In a word, yes. Back about six months ago, when many good documentaries were coming to the fore which showed some of George's deepest darkest secrets (think Control Room, Unprecedented, Bush's Brain, and the much maligned but still un-sued Fahrenheit 9/11), it was easy to get behind these films and rally to their cause. In my opinion, anyone who isn't either rich, ignorant or genuinely hateful (or a combo of the three) could not possibly justify a decision to vote for George Bush Jr in the coming election, so these films were seen as the great white hope for the 'fancy pants elitists' (to coin George's phrase) who thought that by showing Bush's dark side on a really big screen, maybe voters would actually take more notice.
It was an exciting time. Doco after doco emerged, and most of them grabbed a decent number of screens around the country. Stupidity, The Hunting of the President, Outfoxed, Uncovered, Horns and Halos, Orwell Rolls in his Grave, Only In America... it seemed that whenever you hit a Cineplex, there was another dose of political reality grabbing an audience's attention.
But then it started to get silly.

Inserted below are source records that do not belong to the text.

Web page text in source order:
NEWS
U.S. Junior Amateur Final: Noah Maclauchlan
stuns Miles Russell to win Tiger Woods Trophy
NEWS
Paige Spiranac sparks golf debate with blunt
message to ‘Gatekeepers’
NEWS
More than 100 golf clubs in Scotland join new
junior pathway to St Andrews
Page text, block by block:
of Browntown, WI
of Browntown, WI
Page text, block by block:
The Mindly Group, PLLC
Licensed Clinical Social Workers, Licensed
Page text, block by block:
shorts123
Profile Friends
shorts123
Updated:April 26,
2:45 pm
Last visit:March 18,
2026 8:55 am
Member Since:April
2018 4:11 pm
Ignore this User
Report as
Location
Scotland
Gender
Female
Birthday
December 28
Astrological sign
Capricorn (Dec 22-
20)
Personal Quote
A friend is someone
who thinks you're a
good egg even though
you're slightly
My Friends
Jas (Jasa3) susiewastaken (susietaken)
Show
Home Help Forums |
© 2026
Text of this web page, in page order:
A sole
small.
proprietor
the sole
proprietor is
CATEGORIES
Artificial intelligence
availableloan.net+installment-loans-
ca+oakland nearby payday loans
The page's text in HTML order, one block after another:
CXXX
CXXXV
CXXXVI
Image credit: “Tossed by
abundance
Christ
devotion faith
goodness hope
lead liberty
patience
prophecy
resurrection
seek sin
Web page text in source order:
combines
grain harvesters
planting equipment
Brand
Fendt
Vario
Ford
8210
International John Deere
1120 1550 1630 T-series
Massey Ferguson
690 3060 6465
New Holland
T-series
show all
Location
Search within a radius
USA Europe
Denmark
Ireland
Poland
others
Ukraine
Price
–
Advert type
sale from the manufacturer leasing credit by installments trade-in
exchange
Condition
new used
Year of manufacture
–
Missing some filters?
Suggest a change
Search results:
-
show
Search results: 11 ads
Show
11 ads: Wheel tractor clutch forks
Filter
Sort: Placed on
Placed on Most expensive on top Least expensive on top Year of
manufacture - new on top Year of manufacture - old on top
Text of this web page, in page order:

The World According to Bush. The Faith of George W. Bush. Buried in the Sand: The Deception of America... As the titles got longer, the impact wore thin. and as the audiences started to get tired of the same old same old, more and more documentary-makers decided to join the scrum.

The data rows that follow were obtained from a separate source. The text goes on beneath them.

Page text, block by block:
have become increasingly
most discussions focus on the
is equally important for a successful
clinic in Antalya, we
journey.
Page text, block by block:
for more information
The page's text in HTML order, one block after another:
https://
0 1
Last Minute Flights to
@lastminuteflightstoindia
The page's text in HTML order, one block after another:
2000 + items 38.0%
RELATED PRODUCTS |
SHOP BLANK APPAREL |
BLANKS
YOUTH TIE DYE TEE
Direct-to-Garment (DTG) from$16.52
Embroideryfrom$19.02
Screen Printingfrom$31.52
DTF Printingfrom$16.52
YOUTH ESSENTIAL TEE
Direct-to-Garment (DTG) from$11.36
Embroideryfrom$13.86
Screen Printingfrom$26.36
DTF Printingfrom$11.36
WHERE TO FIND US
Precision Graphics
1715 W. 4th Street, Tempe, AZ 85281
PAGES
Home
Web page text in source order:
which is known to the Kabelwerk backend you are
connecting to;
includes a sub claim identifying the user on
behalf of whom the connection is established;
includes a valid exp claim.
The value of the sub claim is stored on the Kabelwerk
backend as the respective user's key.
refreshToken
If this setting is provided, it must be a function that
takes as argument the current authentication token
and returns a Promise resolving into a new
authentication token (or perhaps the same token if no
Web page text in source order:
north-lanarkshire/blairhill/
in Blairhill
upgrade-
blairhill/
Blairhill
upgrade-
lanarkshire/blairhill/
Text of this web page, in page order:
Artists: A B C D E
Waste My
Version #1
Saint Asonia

So now we have There's Something About W, a film touted as "a wry look at the policies of the Bush administration." Well, it is wry. And it is at times funny. And it does discuss the policies of the Bush Administration. But, sadly, this just isn't the sort of film that will get the masses motivated. Or even all that interested. In fact, it seems to come across more as a rush job; a project started and completed by people who knew that, no matter what it contained, there are a large number of Bush-haters out there who will buy it from Amazon and invite several like-minded folk over to hum and haw and nod meaningfully at how awful the world is.
Look, I have no issue with someone putting together a little comedic spray on George the Monkey King. In fact, I'm thinking such a thing is long overdue, after all, the guy certainly gives comedians enough material to work with, but true comedy requires more than clips of varying quality from comedians of various notoriety. It requires careful assemblage of evidence, undeniable facts and enough time on each point to prove to the unwitting and uninformed voter that he has but one choice come election day. An ideal political documentary should be so devastating that the evidence within it could be used to impeach the subject of the piece. when you think of some of the great Errol Morris docos, you're struck by how little bias they feature and how much information they feature, while still being entertaining. To aim for anything less than that, in my opinion, is to demean that genre, the audience and the cause that started the ball rolling to begin with.I'm not saying that There's Something About W is crap - it isn't. And it does contain an awful lot of information that, I know from having read up on the topic, is true and damning. But I'm not the one the makers of this film should be aiming at - they should be selling their tonic to soccer moms and NASCar dads, not well read, liberal leaning, educated guys like myself who already know that George W. Bush is the worst President in Amercan history. Bring me a documentary that'll turn a redneck Arkansas Southern Baptist against George Bush and I'll deliver you the magic five stars. This film, sadly, is not the massiah I'm looking for.